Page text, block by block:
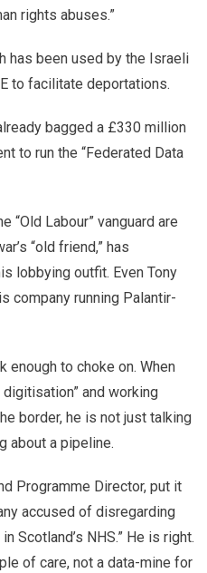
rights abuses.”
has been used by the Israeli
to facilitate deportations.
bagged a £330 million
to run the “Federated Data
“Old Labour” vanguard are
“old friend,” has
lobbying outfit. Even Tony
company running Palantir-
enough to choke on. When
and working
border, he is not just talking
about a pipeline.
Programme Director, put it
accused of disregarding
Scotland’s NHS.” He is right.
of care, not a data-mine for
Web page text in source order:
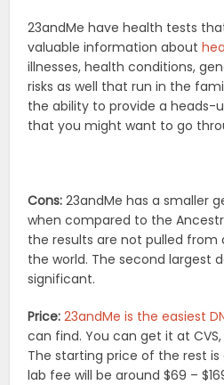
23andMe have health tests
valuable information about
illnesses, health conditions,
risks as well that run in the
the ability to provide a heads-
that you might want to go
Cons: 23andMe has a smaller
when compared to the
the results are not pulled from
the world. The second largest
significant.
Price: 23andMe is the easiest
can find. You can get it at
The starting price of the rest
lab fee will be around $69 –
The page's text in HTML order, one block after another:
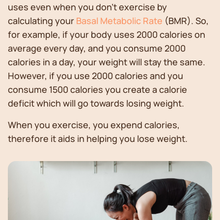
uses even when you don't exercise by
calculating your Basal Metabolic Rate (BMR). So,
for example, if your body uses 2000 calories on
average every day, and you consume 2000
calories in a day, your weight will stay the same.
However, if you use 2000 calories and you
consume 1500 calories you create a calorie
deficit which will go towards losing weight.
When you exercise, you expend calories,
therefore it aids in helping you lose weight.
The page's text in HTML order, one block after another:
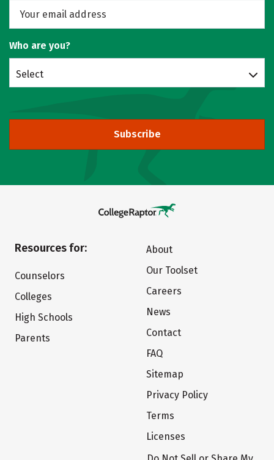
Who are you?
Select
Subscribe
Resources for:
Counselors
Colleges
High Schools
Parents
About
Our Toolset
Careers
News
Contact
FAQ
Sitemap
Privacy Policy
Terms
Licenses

──────────

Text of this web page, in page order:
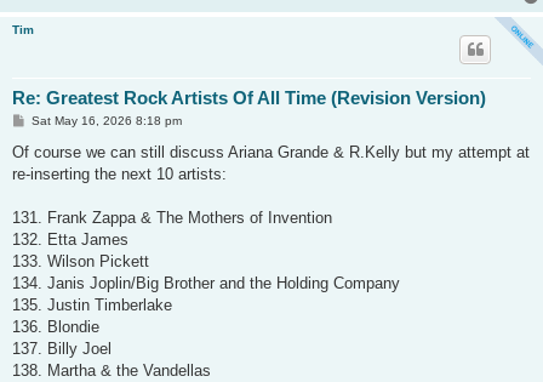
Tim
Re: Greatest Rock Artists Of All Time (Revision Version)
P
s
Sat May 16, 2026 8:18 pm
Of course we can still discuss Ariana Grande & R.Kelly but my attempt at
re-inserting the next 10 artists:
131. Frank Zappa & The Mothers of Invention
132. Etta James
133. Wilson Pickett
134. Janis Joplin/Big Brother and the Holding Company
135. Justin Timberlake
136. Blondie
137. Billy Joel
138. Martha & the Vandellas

──────────

Task description
Copy each line of the records above that carries the word "exercise".

Task output
uses even when you don't exercise by
When you exercise, you expend calories,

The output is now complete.